Gateway crashes and becomes unavailable
Traffic disruption through affected PSF gateway
Service interruption until gateway recovery

Affected Scenario: PSF gateways processing decrypted POST traffic through ATS tee plugin

Workaround: Avoid routing decrypted POST traffic through PSF gateways with ATS tee plugin enabled until the fix is available.

AVX-71787

When managing Distributed Cloud Firewall (DCF) rules through Terraform with Multi-Writer Policy (MWP) enabled, Terraform operations may take significantly longer compared to using the legacy V1 policy list.

In environments with large rule sets, such as 3,000+ DCF rules, the Terraform apply and refresh operations can be up to 20× slower** when compared to storing them in the default V1 policy list.

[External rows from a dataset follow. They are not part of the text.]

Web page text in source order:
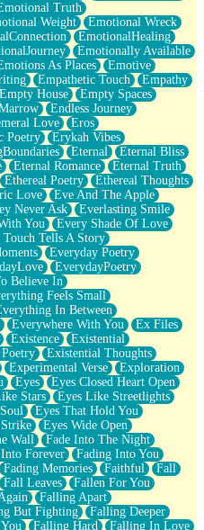
Truth
Weight
Emotional Wreck
EmotionalHealing
Emotionally Available
As Places
Emotive
Empathetic Touch
Empathy
Empty House
Empty Spaces
Endless Journey
Love
Eros
Poetry
Erykah Vibes
Eternal
Eternal Bliss
Eternal Romance
Eternal Truth
Ethereal Poetry
Ethereal Thoughts
Love
Eve And The Apple
Never Ask
Everlasting Smile
You
Every Shade Of Love
Touch Tells A Story
Everyday Poetry
EverydayPoetry
Believe In
Feels Small
In Between
Everywhere With You
Ex Files
Existence
Existential
Existential Thoughts
Experimental Verse
Exploration
Eyes
Eyes Closed Heart Open
Stars
Eyes Like Streetlights
Eyes That Hold You
Eyes Wide Open
Wall
Fade Into The Night
Forever
Fading Into You
Fading Memories Faithful
Fall
Fall Leaves
Fallen For You
Falling Apart
But Fighting
Falling Deeper
Falling Hard
Falling In Love
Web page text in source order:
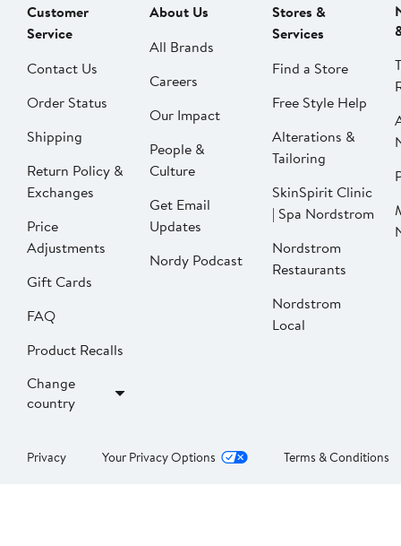
Customer
Service
Contact Us
Order Status
Shipping
Return Policy &
Exchanges
Price
Adjustments
Gift Cards
FAQ
Product Recalls
Change
country
About Us
All Brands
Careers
Our Impact
People &
Culture
Get Email
Updates
Nordy Podcast
Stores &
Services
Find a Store
Free Style Help
Alterations &
Tailoring
SkinSpirit Clinic
| Spa Nordstrom
Nordstrom
Restaurants
Nordstrom
Local
Privacy Your Privacy Options Terms & Conditions

This behavior has been observed in environments with hundreds of spokes and high rule volume.

Impact:

Terraform apply and refresh operations may take several minutes
Large-scale DCF environments see increased management latency
Automation pipelines may experience delays

Affected Scenario: Terraform workflows that create or manage large DCF rulesets under Multi-Writer Policy (MWP).

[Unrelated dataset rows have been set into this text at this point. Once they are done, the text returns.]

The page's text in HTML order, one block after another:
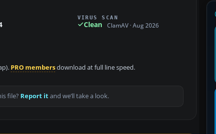
VIRUS SCAN
Clean ClamAV · Aug 2026
PRO membersdownload at full line speed.
file? Report itand we’ll take a look.
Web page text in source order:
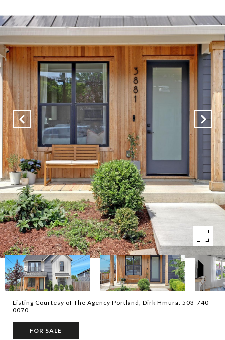
Listing Courtesy of The Agency Portland, Dirk Hmura. 503-740-
0070
FOR SALE
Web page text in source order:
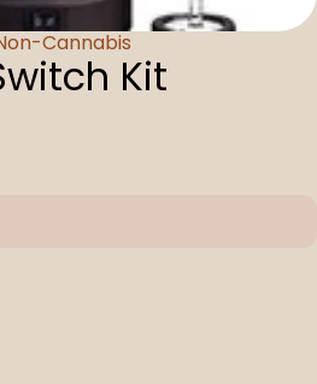
Cannabis
Kit

Workaround: Rule sets can be broken up in multiple smaller rule sets under a rule block, this helps manageability. The recommended maximum size for a ruleset is 500-750 rules. Contact Aviatrix Support for further assistance with large-scale DCF Terraform deployments.

AVX-71820

When deploying a load balancer–enabled VPN gateway with an overlapping VPN CIDR on Controller versions 8.0, 8.1, or 8.2, the gateway creation fails.

Impact:

VPN gateway deployment fails
Error message does not clearly indicate the root cause

Affected Scenario: Load balancer–enabled VPN gateway deployments on Controller versions 8.0, 8.1, and 8.2.

Workaround:

Ensure that the VPN CIDR does not overlap with existing gateways behind the load balancer before deployment. Contact Aviatrix Support for assistance.

AVX-71826

In Aviatrix software versions 8.1.x and 8.2.0, the VRRP state file /etc/localgateway/vrrp_state.json, may be empty on AEP and self-managed Edge-as-Spoke gateways configured in active-active HA pairs. This prevents VRRP state updates from being sent from the edge gateways to the Aviatrix Controller, and Aviatrix CoPilot will not display the updated VRRP states. This is a cosmetic issue and there will be no disruption to traffic.

Impact:

VRRP state information for edge gateways is not shown accurately in Aviatrix CoPilot
Aviatrix CoPilot may display both primary and HA edge gateways with the same VRRP state
The VRRP state information will not be updated in Aviatrix CoPilot when VRRP failovers occur on the data plane. This is a display-only issue and the data plane will not be disrupted
The VRRP state information may show Initializing in Aviatrix CoPilot for Edge-as-Spoke gateways which are created in version 8.1 and 8.2

Affected Scenario: - AEP and self-managed Edge-as-Spoke gateways in active-active HA deployments with VRRP enabled upgrade from 8.0 to 8.1 or created in 8.1 and 8.2

Workaround: Please contact Aviatrix Support for assistance to help you fix the incorrect display of VRRP states in Aviatrix CoPilot.